Module: Atomic Molecular Density ()

Description:

This module computes the spatial distribution density of atoms on a regular grid. Inputs can be either molecules, trajectories of trajectory bundle objects. Atoms can be filtered according to mmff94 atom types. Using the module makes most sense for TrajectoryBundles containing a set of molecules from which you want to derive some spatial distribution property like pharmacophores. TrajectoryBundles can be created from single molecules with the Molecule Trajectory Bundle module.

Preparing data

The following example demonstrates how to compute pharmacophore densities for hiv protease. We compute the densities from two known ligands but the example can be easily extended to a large number:
# fetch molecules from pdb
newMolFromPDB 1pro
newMolFromPDB 1hvr
# use 1pro as reference and align others to it
1hvr alignToProtein 1pro
1hvr applyTransform
# restrict to the ligands
1pro sel r/type=A88
1pro restrictToSelection 
1hvr sel r/type=XK2
1hvr restrictToSelection
# compute bonds orders and add hydrogens
1pro computeBonds
1pro addHydrogns
1hvr computeBonds
1hvr addHydrogns
mergeMolecules

The last command will create a Molecule Trajectory Bundle module. In this object you select TrajectoryBundle and press apply. The molecules are now combined in one bundle which can be used as input for the Atomic Molecular Density module. Parameterizing the MMFF atom types and filtering for certain atom types (like hydrogen acceptors) allows the creation of pharmacophore densities for this type.

Options

First you will need to determine on which grid the density is generated. The 'Bounding Box: Compute' button will generate the smallest possible bounding box surrounding all atoms of the input object. You can show and manually modify the bounding box. By default, the module will generate a density for all atoms. A filter based on mmff94 atom types can be applied by selecting 'Atom Types: MMFF' and using the atom type selector. The input data must, however, first have mmff94 atom types assigned. You can do this with the 'Parameterization: MMFF' button. If the input is a trajectory or a bundle of trajectories which have an observable describing the energy of each time step, you can weigh each time step according to this energy.
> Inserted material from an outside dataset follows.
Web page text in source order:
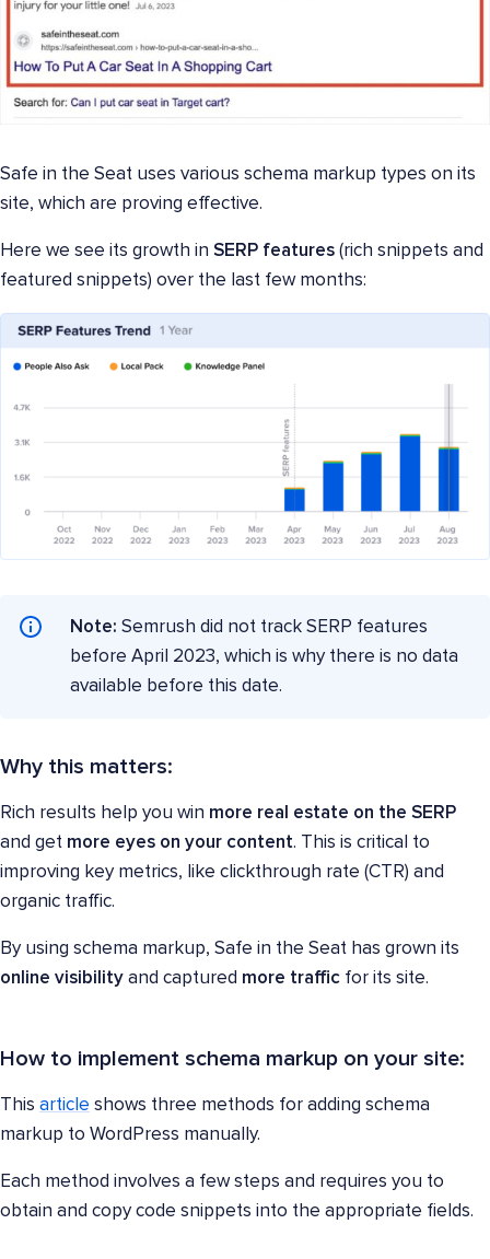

To do so, select an appropriate 'Energy weighting option' and enter the name of the observable.

Connections:

Data [required]
Input data which can either be a single molecule, a trajectory or a trajectory-bundle.

Ports:

Voxel size

Determines the size of a voxel. Adjust the voxel size according to the bounding box size, so that the grid dimensions do not become too large.

Lattice Box

Allows you to show the bounding box for manual adjustment.

Bounding Box

Allows you to compute the smallest bounding box enclosing all atoms in the data object.

Radius

Options

During the computation, each grid point within the radius of an atom is added to the density. The larger the atom radius the smoother the density will be but also the more blurred. The 'fixed' option will use the radius which is given in the float slider below for every atom. 'VDW' means that the standard vdW radius is used for each atomic number. 'MMFF VDW' means that the vdW radius will be derived from half of the euqilibrium vdW distance between to atoms of this type. In the latter cases, the float slider acts as a factor which scales the radius.

Atom Radius

Determines the fixed radius or the scale factor depending on the radius option.

Atom Selection

Types

By default, all atoms will be counted in the computation. By selecting 'MMFF' you can select a subset of atoms by filtering for specific MMFF atom types with the atom type selector.

Selector

Shows the atom type selector which allows you to select one or several atom types or classes of atoms types. If the MMFF option is chosen in the atom type options, only atoms matching these types will be considered in the computation.

Parameterization

This allows you to asssign MMFF parameters to the input data so that MMFF atom type filtering is possible.

Field Normalization

Allows you to normalize the generated density so that the sum of all grid points is 1.

BBox Restrict

Allows you to restrict the input data to the current bounding box. The computation will be faster after applying this restriction but this changes the input data object.

Energy Weighting

Energy Weighting

Enable or disable energy weighting

Method

If the input data trajectories contain an observable, this can be used to assign a weight to each timestep. Weight means that the observable value will be used as the weight directly, i.e., the density contribution of this timestep will be multiplied with the value. 'Sum' will divide the contribution by the sum of all observable values. 'Boltzmann-Sum' will multiply the contribution with the boltzmann factor of the value. This makes sense if the observable describes the energy. 'Linear-minmax' scales the contribution linearly so that the timesteps with the minimum observable value are multiplied with one while the timestep with the hightest value is multiplied with 0.

Observable

Name of the observable that is used for energy weighting.